A remarkable property of the vertebrate brain is that both its structural and functional connectivity is malleable and can adapt to alterations in the sensory environment. This intrinsic adaptive capacity, commonly referred to as plasticity, is required for normal brain development, learning, memory formation, and the response of the nervous system to central or peripheral damage. Work in my laboratory is focused on understanding the molecular and cellular basis of experience-dependent plasticity of sensory systems. In addition, we are interested in how normal and abnormal sensory experiences impact sensory perception, behavioral learning and memory formation. We use two experimental models to pursue these questions; the songbird auditory system and the rodent visual system. In both sensory systems we study a series of fundamental issues including (a) characterizing the anatomical and functional organization of circuits underlying sensory processing in these systems; (b) studying the impact of manipulations in the external environment (e.g., enhanced or deprived sensory experiences), or those intrinsic to the brain (e.g., genetic, pharmacological interventions or injury), and characterizing how these plasticity-inducing conditions impact sensory processing, learning and memory formation; (c) uncovering the molecular cascades that mediate these experience- and injury-induced plasticity events, and detailing how they are dynamically regulated; (d) establishing the precise roles that plasticity-related molecules play in modifying the physiology of single cells and neuronal ensembles to generate adaptive neural responses and behavior.
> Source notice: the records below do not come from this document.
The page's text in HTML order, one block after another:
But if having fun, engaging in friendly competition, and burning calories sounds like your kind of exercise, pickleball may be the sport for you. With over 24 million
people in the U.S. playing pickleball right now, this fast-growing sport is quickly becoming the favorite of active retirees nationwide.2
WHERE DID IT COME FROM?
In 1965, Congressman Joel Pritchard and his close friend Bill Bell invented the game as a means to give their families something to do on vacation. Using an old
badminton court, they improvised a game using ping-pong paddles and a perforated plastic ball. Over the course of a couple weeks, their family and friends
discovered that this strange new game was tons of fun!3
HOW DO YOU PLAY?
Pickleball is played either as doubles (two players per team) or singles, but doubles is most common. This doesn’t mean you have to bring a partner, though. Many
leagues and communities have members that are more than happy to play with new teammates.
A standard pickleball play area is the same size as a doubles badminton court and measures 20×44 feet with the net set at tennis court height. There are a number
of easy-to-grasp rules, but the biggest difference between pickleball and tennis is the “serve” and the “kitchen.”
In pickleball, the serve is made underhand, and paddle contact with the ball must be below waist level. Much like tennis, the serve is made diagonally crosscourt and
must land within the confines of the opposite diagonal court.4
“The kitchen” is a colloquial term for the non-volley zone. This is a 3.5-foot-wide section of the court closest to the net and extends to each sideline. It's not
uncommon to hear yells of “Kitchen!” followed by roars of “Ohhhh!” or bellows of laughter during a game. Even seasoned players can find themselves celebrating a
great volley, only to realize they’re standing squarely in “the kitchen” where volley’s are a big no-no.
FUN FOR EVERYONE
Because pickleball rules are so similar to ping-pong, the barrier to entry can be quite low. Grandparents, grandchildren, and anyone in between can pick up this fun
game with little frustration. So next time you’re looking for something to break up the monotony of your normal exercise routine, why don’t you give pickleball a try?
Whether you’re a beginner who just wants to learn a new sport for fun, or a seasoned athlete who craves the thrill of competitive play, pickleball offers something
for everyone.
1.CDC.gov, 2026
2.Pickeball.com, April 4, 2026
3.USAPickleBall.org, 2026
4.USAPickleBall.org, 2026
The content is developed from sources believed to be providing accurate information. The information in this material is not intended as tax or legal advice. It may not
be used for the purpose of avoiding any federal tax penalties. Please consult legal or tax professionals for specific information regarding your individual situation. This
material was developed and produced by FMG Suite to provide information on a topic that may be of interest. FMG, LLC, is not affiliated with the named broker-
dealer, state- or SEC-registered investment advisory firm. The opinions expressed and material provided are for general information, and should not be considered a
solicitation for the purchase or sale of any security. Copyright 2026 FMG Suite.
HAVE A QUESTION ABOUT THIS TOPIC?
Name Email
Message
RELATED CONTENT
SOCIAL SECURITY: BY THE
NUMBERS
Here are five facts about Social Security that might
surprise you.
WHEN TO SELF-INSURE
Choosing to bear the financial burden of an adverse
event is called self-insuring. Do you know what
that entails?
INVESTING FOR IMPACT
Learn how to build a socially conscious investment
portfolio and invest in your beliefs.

To address the broad research lines outlined above, the Pinaud Lab employs a multi-disciplinary approach that involves rigorous molecular, cellular, anatomical and histological techniques, in addition to in-vitro electrophysiology (patch-clamp) and in-vivo multi-electrode recordings (awake animals). We also use high-throughput molecular screening strategies, including quantitative proteomics (2D-DIGE-based proteomics and mass spectrometry) and genomics approaches, in combination with behavioral methodologies. Finally, to establish causal links between experience-regulated molecular cascades and the physiology of neural circuits and behavior, we have been using knock-out and transgenic animal lines, and developing gene manipulation tools. The long-term goal of our research is to uncover how experience impacts the molecular and cellular biology of neurons and how these changes lead to altered neural processing strategies of behaviorally-relevant sensory information, ultimately leading to adaptive behaviors such as learning. Our research is also expected to shed light on potential ways to harness and/or alter the intrinsic molecular and cellular machinery of neurons to promote and facilitate functional recovery of sensory loss and a number of other disabilities that follow peripheral or central nervous system injury, such as deafness, blindness, phantom limb sensations and stroke.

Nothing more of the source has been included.